216 in binary is 11011000 which, in CBOR, the first 3 bits are the major type, which would be 6 or a tagged type here, i.e., not a byte string which has major type 2. The remaining 5 bits are for the count (length of payload)/indicating an extended length ... or in the case of a tag (which your encoding is using) the size of the tag. The value is 24 here which indicates an extended count/tag size of 8 bits. The following 8 bits are the number 64, which is the tag number for a Uint8Array per https://tools.ietf.org/html/rfc8746.

So, it looks like your encoder is not using simple a byte string encoding for binary data, but including extra bytes to represent the fact that the data in your application happened to be stored using a Uint8Array (again, no other choice for binary data in JS land). Ideally, your encoder would be simplified to just report that the data is a string of bytes and save the precious space.

OR13 commented 3 years ago

@dlongley thank your for these comments and advice. I will look at switching to cborg, I have tried a bunch of different cbor implementations and they all feel to be lacking something.

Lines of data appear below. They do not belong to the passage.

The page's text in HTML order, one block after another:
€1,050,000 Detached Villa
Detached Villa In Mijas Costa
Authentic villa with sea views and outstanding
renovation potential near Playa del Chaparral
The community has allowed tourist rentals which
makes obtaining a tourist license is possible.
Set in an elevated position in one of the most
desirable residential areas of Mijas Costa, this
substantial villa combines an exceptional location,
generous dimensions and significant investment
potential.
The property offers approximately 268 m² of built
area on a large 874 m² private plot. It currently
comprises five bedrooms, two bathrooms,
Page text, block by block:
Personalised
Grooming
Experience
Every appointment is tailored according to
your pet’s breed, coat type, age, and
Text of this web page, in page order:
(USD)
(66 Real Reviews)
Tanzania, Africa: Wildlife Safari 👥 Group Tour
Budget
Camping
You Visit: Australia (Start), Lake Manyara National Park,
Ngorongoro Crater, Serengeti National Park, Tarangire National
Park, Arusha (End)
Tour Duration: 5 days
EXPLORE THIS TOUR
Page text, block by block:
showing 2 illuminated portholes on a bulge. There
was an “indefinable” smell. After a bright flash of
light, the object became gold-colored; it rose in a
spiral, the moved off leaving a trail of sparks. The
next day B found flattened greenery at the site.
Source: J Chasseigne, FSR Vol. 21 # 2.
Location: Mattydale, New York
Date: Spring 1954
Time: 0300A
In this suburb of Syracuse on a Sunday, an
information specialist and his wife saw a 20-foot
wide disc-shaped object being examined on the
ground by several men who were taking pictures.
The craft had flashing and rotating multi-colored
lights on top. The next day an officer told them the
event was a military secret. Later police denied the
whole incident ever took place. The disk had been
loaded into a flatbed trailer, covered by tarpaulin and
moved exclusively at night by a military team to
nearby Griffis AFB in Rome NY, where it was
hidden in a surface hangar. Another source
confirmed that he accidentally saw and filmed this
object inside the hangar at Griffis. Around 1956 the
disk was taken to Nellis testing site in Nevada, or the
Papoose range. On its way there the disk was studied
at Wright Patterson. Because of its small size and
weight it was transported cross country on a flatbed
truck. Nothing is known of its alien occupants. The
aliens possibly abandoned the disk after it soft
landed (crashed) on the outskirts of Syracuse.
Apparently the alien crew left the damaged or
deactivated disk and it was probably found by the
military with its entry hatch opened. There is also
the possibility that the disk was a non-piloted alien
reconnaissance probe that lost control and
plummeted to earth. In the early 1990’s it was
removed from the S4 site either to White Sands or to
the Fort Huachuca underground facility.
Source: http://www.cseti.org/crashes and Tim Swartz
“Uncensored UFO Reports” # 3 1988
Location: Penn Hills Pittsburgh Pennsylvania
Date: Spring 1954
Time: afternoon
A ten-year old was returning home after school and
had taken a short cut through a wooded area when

I also chatted with @dmitrizagidulin about a set of test vectors for cbor-ld, structured loosely like this:

case-0.json case-0-context.json xsd-date-time case-1.cborld
case-1.json case-1-context.json base58-did-url case-2.cborld

This way we would always have a minimal example to test a given codec, of course we would still need interop tests for the large objects as well.

I will see if I can instruct https://github.com/hildjj/node-cbor/tree/main/packages/cbor-web to not encode the Uint8Array prefix... thanks again for your help.

dlongley commented 3 years ago

@OR13 -- we'll be releasing cborld 4.x very shortly. It has a complete rewrite such that it handles many more (most?) JSON-LD documents now. You'll want to take a look at what's going on ... and we'll need to get the spec updated and some good test vectors soon to enable interop testing. The new version is based on cborg, which, IMO, is a simpler cleaner implementation, brought to us by some of the same people that work on things in the IPFS ecosystem -- and it appears as though it plays nice in both node.js and web environments.

dmitrizagidulin commented 3 years ago

Looks to be addressed in the rewrite, closing.